Walt ended up using his own money for a feasibility study as he
dreamt of a miniature town, “a showplace of nostalgia and
romance.” There would be a Main Street, a Frontierland,
Tomorrowland, Fantasyland and Adventureland; all telling
different stories. And it was to be called Disneyland.

But Roy and Walt couldn’t find a bank that would lend them
what was now clearly going to be more than $10 million, so they
began going to the television networks. All three had been
badgering Disney for a series, but Walt had insisted on
controlling rights.

So the pitch was, whoever would invest in Disneyland got to be
the preferred network for the series. David Sarnoff at NBC and
William Paley at CBS eventually backed off, but Leonard
Goldenson of ABC was supremely interested. ABC needed
programming and agreed to invest $500,000 in Disneyland as
well as guarantee a loan of $4.5 million. In return ABC picked
up a 35 percent stake in the amusement park and all of the profits
from the concessions for ten years. For his part Walt agreed to
provide a weekly one-hour Sunday night Disney show. The
initial budget for the series was $5 million and Disney received
one minute of commercial air time.

On October 27, 1954, Walt Disney (who had been convinced to
host the program) opened the first show with a preview of
Disneyland. The rest is history. Early on, 50 million tuned in for
a documentary about the filming of his ‘20,000 Leagues Under
the Sea,’ one-half of all television households.

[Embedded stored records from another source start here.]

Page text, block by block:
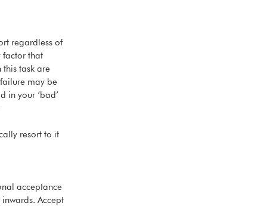
regardless of
factor that
task are
may be
in your ‘bad’
resort to it
acceptance
Accept
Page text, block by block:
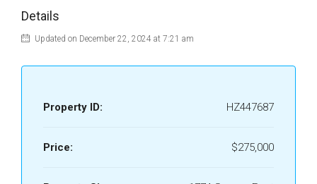
Details
Updated on December 22, 2024 at 7:21 am
Property ID: HZ447687
Price: $275,000
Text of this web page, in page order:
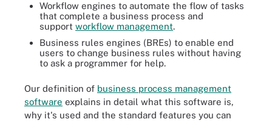
Workflow engines to automate the flow of tasks
that complete a business process and
support workflow management.
Business rules engines (BREs) to enable end
users to change business rules without having
to ask a programmer for help.
Our definition of business process management
software explains in detail what this software is,
why it's used and the standard features you can
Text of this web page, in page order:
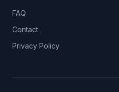
FAQ
Contact
Privacy Policy
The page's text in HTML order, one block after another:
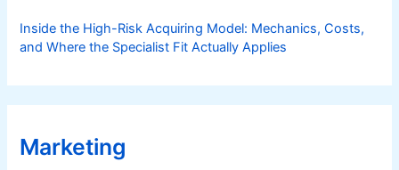
Inside the High-Risk Acquiring Model: Mechanics, Costs,
and Where the Specialist Fit Actually Applies
Marketing
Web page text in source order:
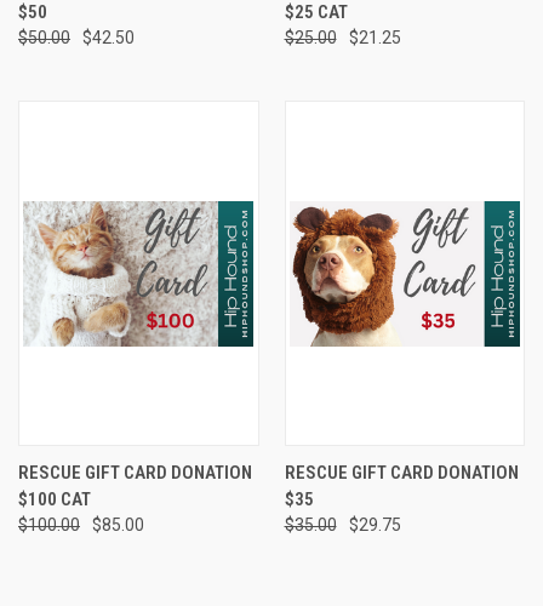
$50
$50.00 $42.50
$25 CAT
$25.00 $21.25
RESCUE GIFT CARD DONATION
$100 CAT
$100.00 $85.00
RESCUE GIFT CARD DONATION
$35
$35.00 $29.75
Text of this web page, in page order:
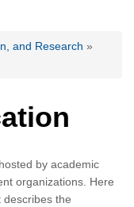
and Research »
by academic
organizations. Here
describes the
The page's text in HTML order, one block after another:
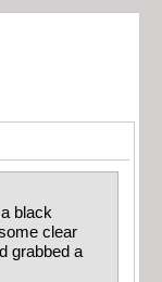
black
clear
grabbed a
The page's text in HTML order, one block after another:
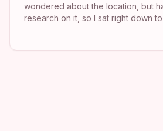
wondered about the location, but
research on it, so I sat right down
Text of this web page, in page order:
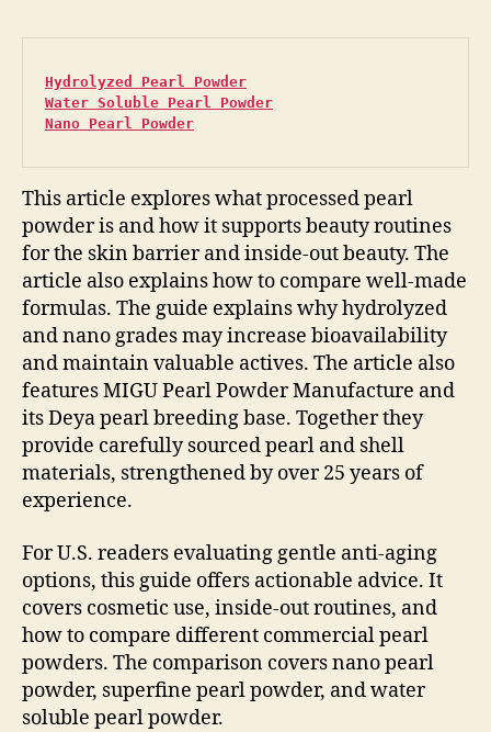
Hydrolyzed Pearl Powder
Water Soluble Pearl Powder
Nano Pearl Powder
This article explores what processed pearl
powder is and how it supports beauty routines
for the skin barrier and inside-out beauty. The
article also explains how to compare well-made
formulas. The guide explains why hydrolyzed
and nano grades may increase bioavailability
and maintain valuable actives. The article also
features MIGU Pearl Powder Manufacture and
its Deya pearl breeding base. Together they
provide carefully sourced pearl and shell
materials, strengthened by over 25 years of
experience.
For U.S. readers evaluating gentle anti-aging
options, this guide offers actionable advice. It
covers cosmetic use, inside-out routines, and
how to compare different commercial pearl
powders. The comparison covers nano pearl
powder, superfine pearl powder, and water
soluble pearl powder.
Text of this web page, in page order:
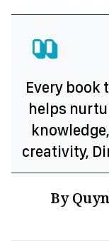
Every book
helps
creativity,
By
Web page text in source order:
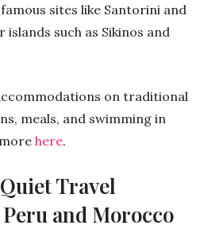
sites like Santorini and
islands such as Sikinos and
on traditional
meals, and swimming in
here.
Travel
and Morocco
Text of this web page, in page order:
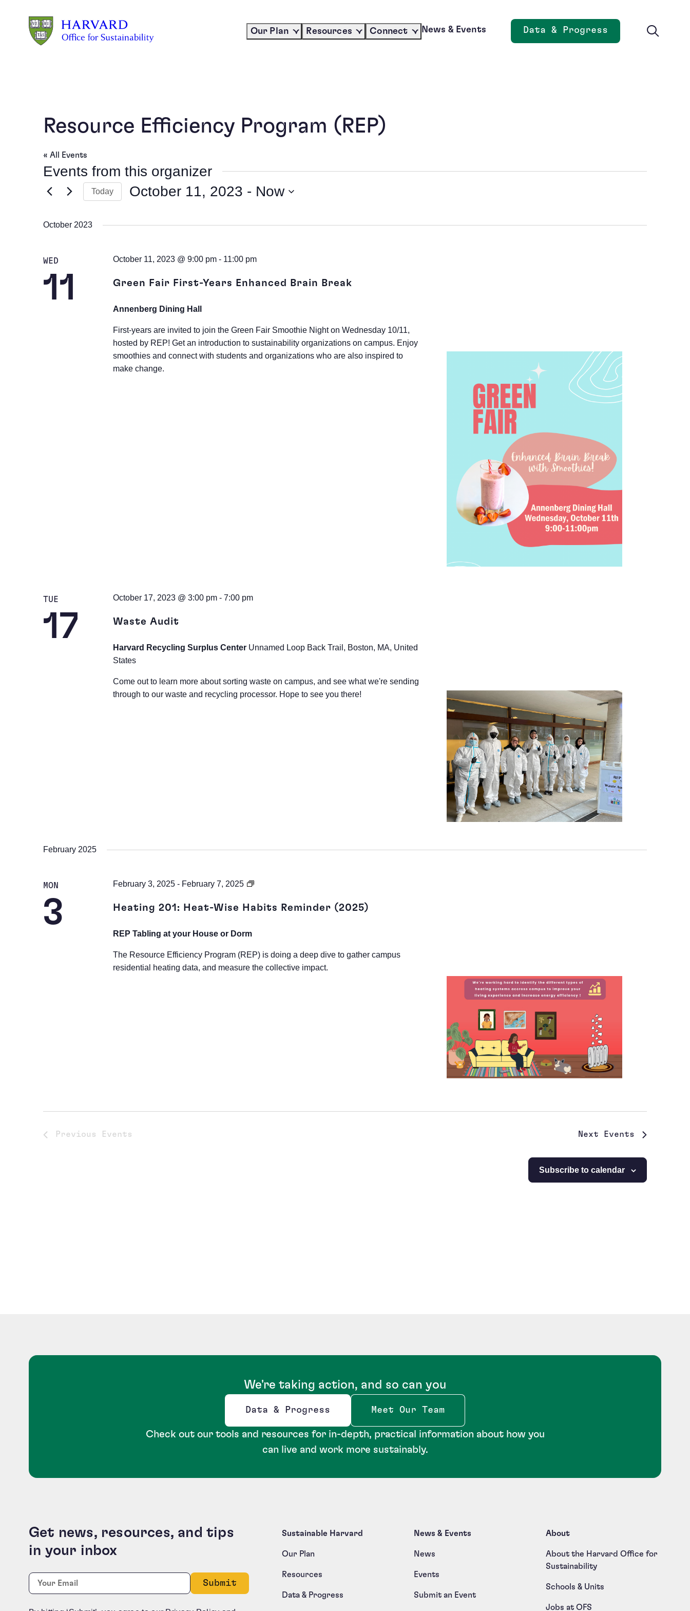
Our Plan Resources Connect News & Events Data & Progress
Opens new window
Resource Efficiency Program (REP)
« All Events
Events from this organizer
Today October 11, 2023 - Now
October 2023
WED
11 Green Fair First-Years Enhanced Brain Break
October 11, 2023 @ 9:00 pm- 11:00 pm
Annenberg Dining Hall
First-years are invited to join the Green Fair Smoothie Night on Wednesday 10/11,
hosted by REP! Get an introduction to sustainability organizations on campus. Enjoy
smoothies and connect with students and organizations who are also inspired to
make change.
TUE
17 Waste Audit
October 17, 2023 @ 3:00 pm- 7:00 pm
Harvard Recycling Surplus Center Unnamed Loop Back Trail, Boston, MA, United
States
Come out to learn more about sorting waste on campus, and see what we're sending
through to our waste and recycling processor. Hope to see you there!
February 2025
MON
3 Heating 201: Heat-Wise Habits Reminder (2025)
February 3, 2025- February 7, 2025
Heating
Heat-
(2025)
REP Tabling at your House or Dorm
The Resource Efficiency Program (REP) is doing a deep dive to gather campus
residential heating data, and measure the collective impact.
Previous Events Next Events
Subscribe to calendar
We're taking action, and so can you
Data & Progress
Opens new window
Meet Our Team
Check out our tools and resources for in-depth, practical information about how you
can live and work more sustainably.
Get news, resources, and tips
in your inbox
X/Twitter
This field is for validation purposes and should be left unchanged.
Email:
Sustainable Harvard
Our Plan
Resources
Data & Progress
News & Events
News
Events
Submit an Event
About
About the Harvard Office for
Sustainability
Schools & Units
Jobs at OFS
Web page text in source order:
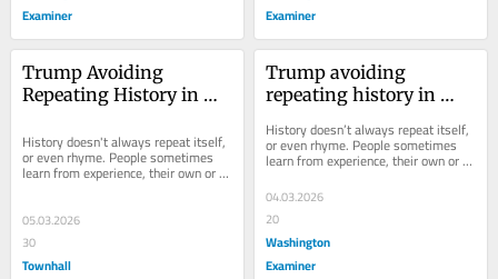
Examiner
Examiner
Trump Avoiding
Repeating History in
History doesn't always repeat itself,
or even rhyme. People sometimes
learn from experience, their own or
others'. Example: Woodrow Wilson,...
05.03.2026
30
Townhall
Trump avoiding
repeating history in
History doesn’t always repeat itself,
or even rhyme. People sometimes
learn from experience, their own or
others’. Example: President
Woodrow...
04.03.2026
20
Washington
Examiner
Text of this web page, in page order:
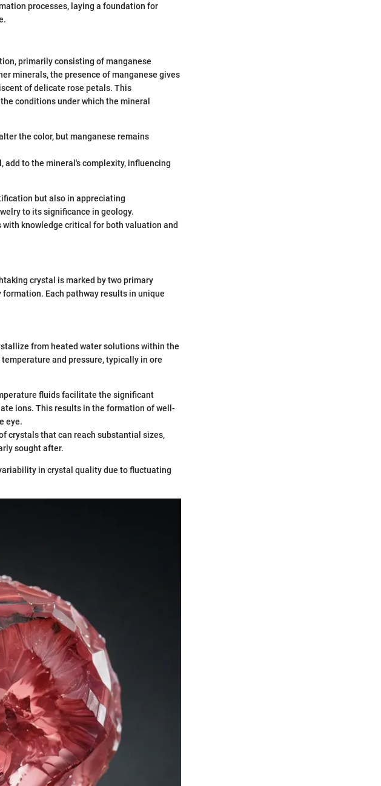
processes, laying a foundation for
primarily consisting of manganese
minerals, the presence of manganese gives
of delicate rose petals. This
conditions under which the mineral
the color, but manganese remains
add to the mineral's complexity, influencing
but also in appreciating
to its significance in geology.
knowledge critical for both valuation and
crystal is marked by two primary
Each pathway results in unique
from heated water solutions within the
and pressure, typically in ore
fluids facilitate the significant
ions. This results in the formation of well-
eye.
crystals that can reach substantial sizes,
sought after.
in crystal quality due to fluctuating
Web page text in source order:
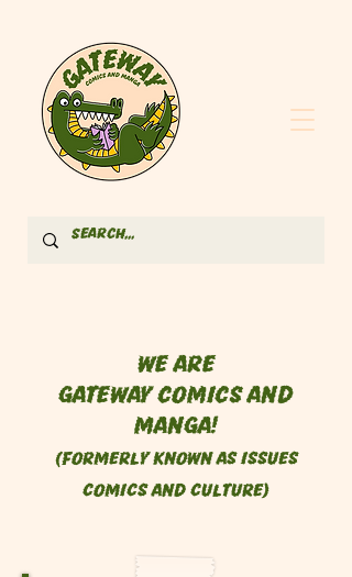
We are
Gateway Comics and
Manga!
(formerly known as Issues
Comics and Culture)
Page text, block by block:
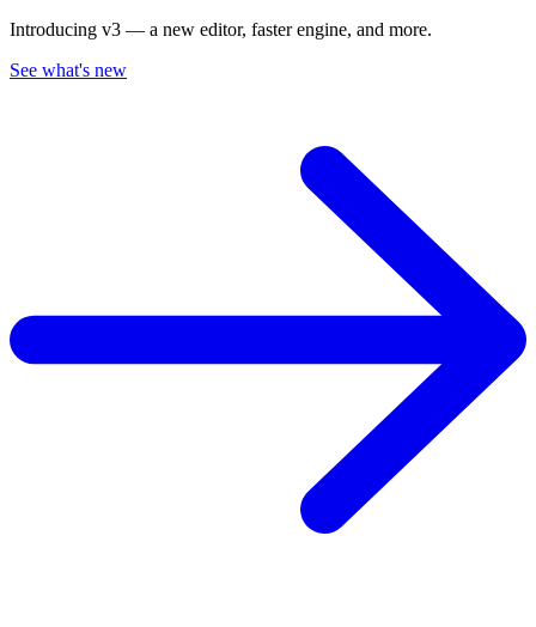
Introducing v3 — a new editor, faster engine, and more.
See what's new
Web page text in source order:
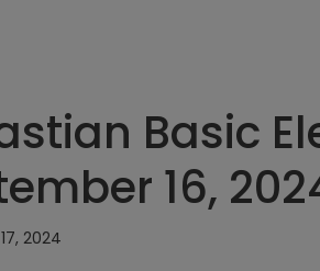
Basic
16,
2024
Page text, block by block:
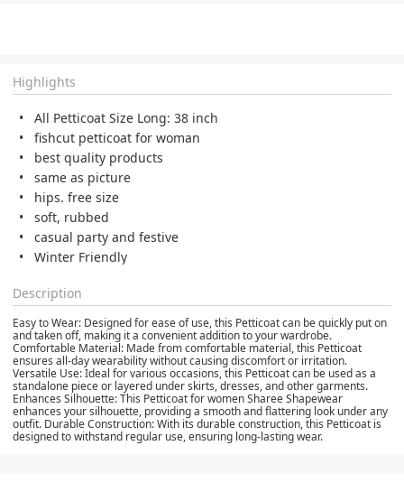
Highlights
All Petticoat Size Long: 38 inch
fishcut petticoat for woman
best quality products
same as picture
hips. free size
soft, rubbed
casual party and festive
Winter Friendly
Description
Easy to Wear: Designed for ease of use, this Petticoat can be quickly put on
and taken off, making it a convenient addition to your wardrobe.
Comfortable Material: Made from comfortable material, this Petticoat
ensures all-day wearability without causing discomfort or irritation.
Versatile Use: Ideal for various occasions, this Petticoat can be used as a
standalone piece or layered under skirts, dresses, and other garments.
Enhances Silhouette: This Petticoat for women Sharee Shapewear
enhances your silhouette, providing a smooth and flattering look under any
outfit. Durable Construction: With its durable construction, this Petticoat is
designed to withstand regular use, ensuring long-lasting wear.
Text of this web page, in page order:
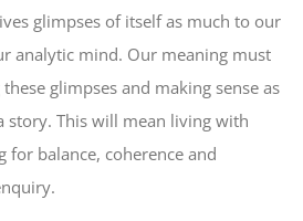
glimpses of itself as much to our
analytic mind. Our meaning must
glimpses and making sense as
story. This will mean living with
balance, coherence and
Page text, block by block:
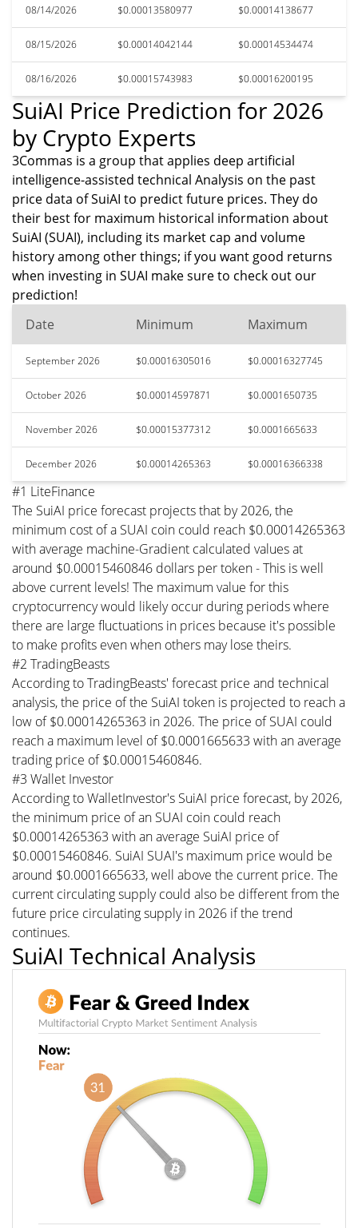
08/14/2026 $0.00013580977 $0.00014138677
08/15/2026 $0.00014042144 $0.00014534474
08/16/2026 $0.00015743983 $0.00016200195
SuiAI Price Prediction for 2026
by Crypto Experts
3Commas is a group that applies deep artificial
intelligence-assisted technical Analysis on the past
price data of SuiAI to predict future prices. They do
their best for maximum historical information about
SuiAI (SUAI), including its market cap and volume
history among other things; if you want good returns
when investing in SUAI make sure to check out our
prediction!
Date
Minimum Maximum
September 2026 $0.00016305016 $0.00016327745
October 2026 $0.00014597871 $0.0001650735
November 2026 $0.00015377312 $0.0001665633
December 2026 $0.00014265363 $0.00016366338
#1 LiteFinance
The SuiAI price forecast projects that by 2026, the
minimum cost of a SUAI coin could reach $0.00014265363
with average machine-Gradient calculated values at
around $0.00015460846 dollars per token - This is well
above current levels! The maximum value for this
cryptocurrency would likely occur during periods where
there are large fluctuations in prices because it's possible
to make profits even when others may lose theirs.
#2 TradingBeasts
According to TradingBeasts' forecast price and technical
analysis, the price of the SuiAI token is projected to reach a
low of $0.00014265363 in 2026. The price of SUAI could
reach a maximum level of $0.0001665633 with an average
trading price of $0.00015460846.
#3 Wallet Investor
According to WalletInvestor's SuiAI price forecast, by 2026,
the minimum price of an SUAI coin could reach
$0.00014265363 with an average SuiAI price of
$0.00015460846. SuiAI SUAI's maximum price would be
around $0.0001665633, well above the current price. The
current circulating supply could also be different from the
future price circulating supply in 2026 if the trend
continues.
SuiAI Technical Analysis
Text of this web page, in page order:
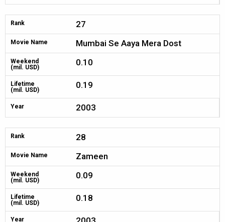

Then Walt ran three hour-long features on Davy Crockett, thus
rescuing the career of Fess Parker at the same time. One of
Disney’s studio producers, George Bruns, composed ‘The Ballad
of Davy Crockett’ and it spent 13 weeks at #1.

Disneyland opened in July 1955, coinciding with a special hosted
by Ronald Reagan. It was 160 acres, transformed from an
orange grove, but the first few days were nearly a disaster.
Traffic jammed the Santa Ana Freeway, food ran out, a gas leak
shut down Fantasyland, and the day’s heat caused women’s high
heels to sink into the freshly laid asphalt on Main Street. [“The
Century”]

Yet in the first seven weeks, one million visitors went through
the turnstile. Four million the first year. Walt Disney
Productions grew in five years from a gross income of $6 million
to $27 million.

Disneyland was a monument to optimism during America’s most
optimistic times. And when it came to branding, there were none
better than Walt Disney. Whether it was the television show,
feature films or Disneyland, merchandise was being sold.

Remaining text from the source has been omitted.